Comrade Nelson ‘Nana’ Mahomo was a founding member of the Pan Africanist Congress of Azania and an architect of the Sharpville Uprisings. On 1 June 2014 he passed away. He leaves behind a family, friends, fellow visionaries, a proud history and an as yet unfulfilled vision for Azania.
On the eve of an historic event in South Africa which exploded the myth that Africans would remain slaves of apartheid colonialism forever, Robert Mangaliso Sobukwe, the founding president of the Pan Africanist Congress of Azania (PAC), despatched three members of his PAC National Executive Council (NEC) outside of the country. They were Peter N. Raboroko, Peter H. ‘Molotsi and Nelson ‘Nana’ Mahomo. These PAC leaders were the first from South Africa to meet President Kwame Nkrumah of Ghana. They operated from his country, spreading their liberation message throughout the world.

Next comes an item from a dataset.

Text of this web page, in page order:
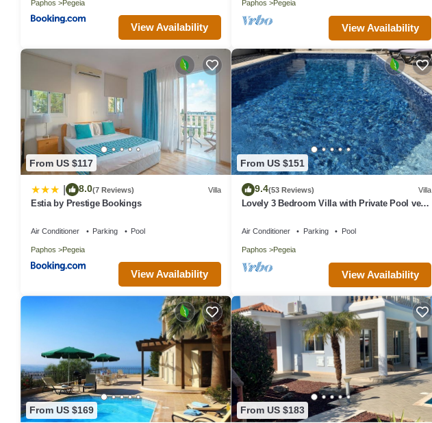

Veteran ‘Nana’ Mahomo, then about 30 years of age, was one of the architects of the national campaign called the ‘Positive Action Campaign’. Its results demonstrate its uniqueness.
The best way to pay my tribute to Veteran Nelson ‘Nana’ Mahomo is to call those who witnessed the political events of those days and their effects, which included the deaths of 84 PAC supporters who became martyrs in what is now internationally known as the ‘Sharpeville Uprising’, ‘Sharpeville Day’ or what the United Nations called the ‘International Day For The Elimination of Racial Discrimination’. That was as a result of sending out Nelson ‘Nana’ Mahomo and other PAC representatives to champion the struggle outside of South Africa’s borders.

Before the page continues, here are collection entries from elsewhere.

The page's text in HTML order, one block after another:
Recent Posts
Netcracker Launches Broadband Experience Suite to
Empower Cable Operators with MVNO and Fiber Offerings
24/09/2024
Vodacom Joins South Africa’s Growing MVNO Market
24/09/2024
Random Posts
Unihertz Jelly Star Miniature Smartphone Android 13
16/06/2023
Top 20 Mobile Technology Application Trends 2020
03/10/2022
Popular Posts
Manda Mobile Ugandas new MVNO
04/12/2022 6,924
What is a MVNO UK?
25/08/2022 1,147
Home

Frantz Fanon, author of The Wretched of the Earth, writing about the Sharpeville Uprising said, ‘The seventeen days that shook South Africa, indeed, the entire world from 21 March this year [1960"> have forced an irrevocable turn in the history of the country ...The Pan Africanist Congress actively intervened in their affairs and ushered in a new period, rich in historical perspective and pregnant with political possibilities for the democratic movement … Sharpeville has become the symbol. It was through it that, men and women in the world became acquainted with the problem of apartheid in South Africa’.
For the first time ever – as a result of the Sharpeville and Langa Uprisings on 21 March 1960, led by the Pan Africanist Congress of Azania – the supreme body of the United Nations, in honour of the PAC martyrs who sacrificed their lives on March 21 March 1960 at Sharpeville, Langa, Evaton, Vanderbyl Park and other places in the country, the United Nations General Assembly, through its Resolution 2396, declared 21 March International Day For The Elimination Of Racial Discrimination. This happened because Pan Africanist Congress leaders like ‘Nana’ Mahomo had left the comfort of their homes and dedicated themselves to the liberation of their country and humanity.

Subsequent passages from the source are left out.